Additional Scarletite can be bought at the Shibu-Q Heads store for 5 Tektite, 2 Orichalcum, and 1 Dark Matter (I'm only going to explain this one because there are so few methods to obtain it; the easiest way is probably to fight enemy 80 (Reaper Beat) on Ultimate (go to the 104 Building on week 1, day 4). If you don't have Ultimate or if you're just intimidated by the .5% drop rate, then try Draco Cantus on Hard).


----------



## Not Meowth (Aug 8, 2008)

*Re: The World Ends With You Fan Club*



Leviathan said:


> Like bolt from the blue, I will make a post to you!
> 
> "The proof is in the pudding. The pudding...of their DOOM!" -Higashizawa
> 
> Additional Scarletite can be bought at the Shibu-Q Heads store for 5 Tektite, 2 Orichalcum, and 1 Dark Matter (I'm only going to explain this one because there are so few methods to obtain it; the easiest way is probably to fight enemy 80 (Reaper Beat) on Ultimate (go to the 104 Building on week 1, day 4). If you don't have Ultimate or if you're just intimidated by the .5% drop rate, then try Draco Cantus on Hard).


That's OK, I found it out myself. Though I did it the long way, by collecting 10 Shadow Matter, trading for Dark Matter, then trading for Scarletite =D Though I'll try your method if I ever decide to get the Fat Cat Wallet.


----------



## spaekle (Aug 10, 2008)

*Re: The World Ends With You Fan Club*

I need a bigger wallet. I want to buy the stuff from that fancy store. Where do you get the bigger wallet(s)?

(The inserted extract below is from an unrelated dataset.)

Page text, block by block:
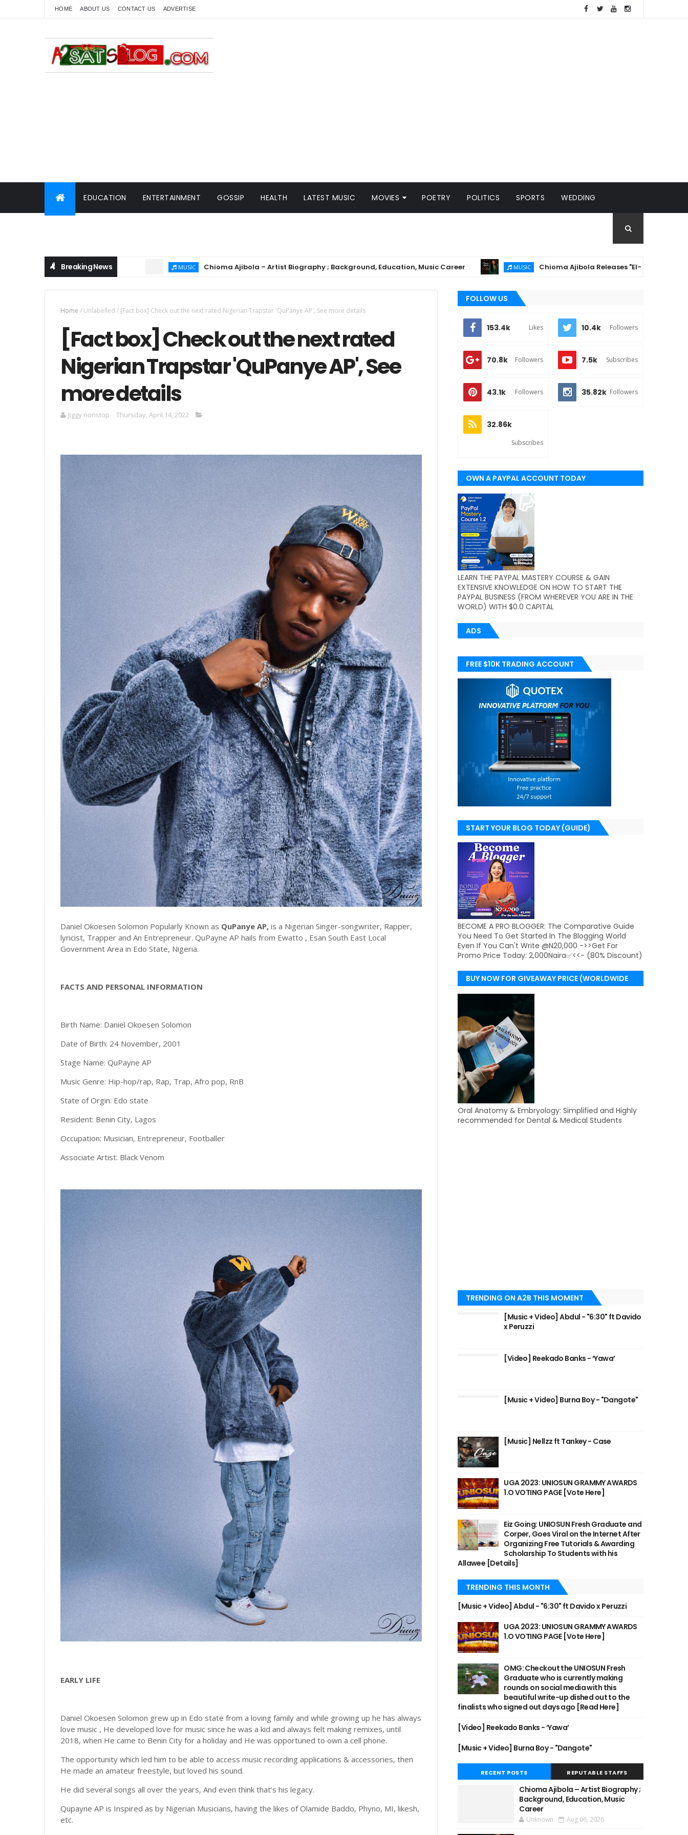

Also the people in the stores get creepy after your friendship with them reaches 100%. I have one who keeps calling me 'hon' and asks me if I've been 'working up a good sweat' and offers to help me 'slip into' different clothes. It's kind of uncomfortable.


----------



## Leviathan (Aug 10, 2008)

*Re: The World Ends With You Fan Club*

Heh, I always loved going into the Pegaso stores and freaking out the clerks from being able to afford such expensive crap. XD
Wait until you get to the Shadow Ramen shop; Makoto is absolutely _hilarious_.

The Trendy Wallet (6 figures) can be found at Shibu-Q Heads by trading in 8 Rare Metals. Later, you can trade 3 Orichalcum and a Dark Matter (see above) for the Fat Cat Wallet (7 figures) at Shibu Department Store.


----------



## Not Meowth (Aug 10, 2008)

*Re: The World Ends With You Fan Club*



Spaekle Oddberry said:


> I need a bigger wallet. I want to buy the stuff from that fancy store. Where do you get the bigger wallet(s)?
> 
> Also the people in the stores get creepy after your friendship with them reaches 100%. I have one who keeps calling me 'hon' and asks me if I've been 'working up a good sweat' and offers to help me 'slip into' different clothes. It's kind of uncomfortable.


xD

I maxed out the friendship level at Bel Airplane, and now the assistant has a crush on me. As does one at a burger shop.


----------



## Involuntary Twitch (Aug 26, 2008)

I see TWEWY avatars, TWEWY quotes, TWEWY fandom everywhere on the forum and yet there is no club for it. D: Why must people be so zetta illogical these days?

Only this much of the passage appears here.